Figure 14 shows the r-band magnitude distribution of quasar candidates from each of the three data sets. The distributions are broadly similar; however, we note that quasars from DS1 and DS3 peak at a slightly fainter magnitude (r = 20.5), than DS2 (r = 20). This is in accordance to what we expect from the training sets. Furthermore, the DS1 magnitude distribution is broader, relative to TrS1. Quasars from the DS2 have the narrowest distribution of the three data sets, while DS3 has the lowest proportion of bright quasars.

thumbnail Fig. 14

The r-band magnitude distribution of quasars classified from the three data sets: DS1 (green), DS2 (magenta) and DS3 (orange).

Open with DEXTER

The total sample of point sources classified was 651 488. Of these 542 897 have detections only in the four optical RCS-2 bands, 16 898 also have GALEX NUV detections, and 242 902 have W1 and W2-band WISE detections within the stipulated magnitude error limits. We can assign some degree of confidence to these classifications contingent on how many surveys they have been selected in. Specifically, there are 1800 objects classified as quasars that are common to all three data sets. This low number is anticipated because few objects from the total sample are detected in the NUV band (the second training set is the smallest one), while even fewer sources have measurements in both WISE and GALEX. Nevertheless, for this same reason, these objects are very likely to be quasars; having been selected from three different training sets, the reliability of their classification is the strongest. Sources classified as quasars from two of the three data sets comprise 7514 distinct sources: 1821 from DS1 and DS2, 2788 from DS1 and DS3, and 2905 from DS2 and DS3). The remaining category of quasar classifications arise from selection in just one of the three data sets: these consist of 28 943 candidates, with 14 482 identified from DS1, 120 from DS2, and 14 341 from DS3. Combining these three groups of classifications, we arrive at 38 257 new quasar candidates from RCS-2. The majority of these arise via selection from DS1 and DS3 with only a small fraction from DS2. It is important to emphasize that objects only being classified as quasars in one of the data sets does not imply they are poor candidates, merely that they are not detected in GALEX or WISE, or potentially they are selected in just one data set. Including these extra bands for quasar classification serves the algorithm well and allows us to increase the overall recall statistic.

Table 1

Example of the quasar candidates catalog from DS1.

Table 2

Example of the quasar candidates catalog from DS2.

Table 3

Example of the quasar candidates catalog from DS3.

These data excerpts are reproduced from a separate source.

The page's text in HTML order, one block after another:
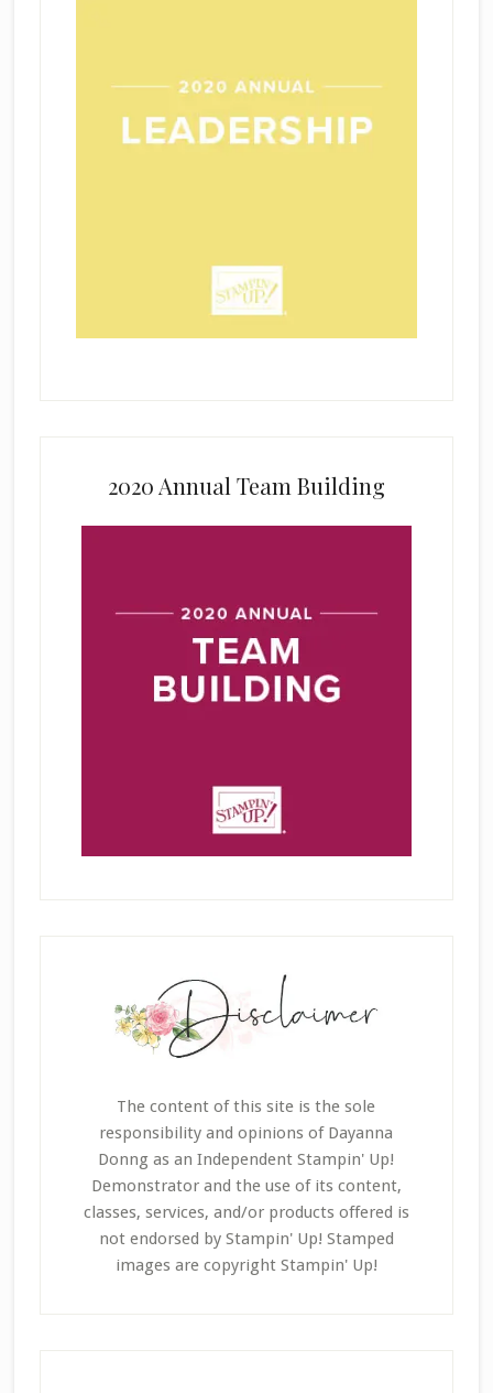
2020 Annual Team Building
The content of this site is the sole
responsibility and opinions of Dayanna
Donng as an Independent Stampin' Up!
Demonstrator and the use of its content,
classes, services, and/or products offered is
not endorsed by Stampin' Up! Stamped
images are copyright Stampin' Up!

For each data set, we constructed a catalog available at the CDS (table1.dat, table2.dat, table3.dat). In Tables 13 we show examples of the catalogs. Each contain the coordinates from the RCS-2 survey (in decimal hours), magnitudes in all the bands for which they have been detected (g, r, i, z, NUV, W1, and/or W2), and magnitude errors for these bands. The final two columns indicate whether they are classified as quasars in the other two data sets. As discussed in Sect. 4, we stress that candidates classified as quasars in only one of these sets does not necessarily signify a lower probability that they are quasars. Sources may be missed in the other surveys because of either the applied magnitude limit or the redshift of the putative quasar. Nevertheless, this indicator is useful in the case of an object classified as quasar in the three data sets when applying a “prioritization” for observational follow-up. For example, with spectroscopic confirmation of only a limited number of targets, those objects selected from all three surveys should be given priority, since they have been selected from three different training sets. In Tables 4 and 5 we summarize the results of the process.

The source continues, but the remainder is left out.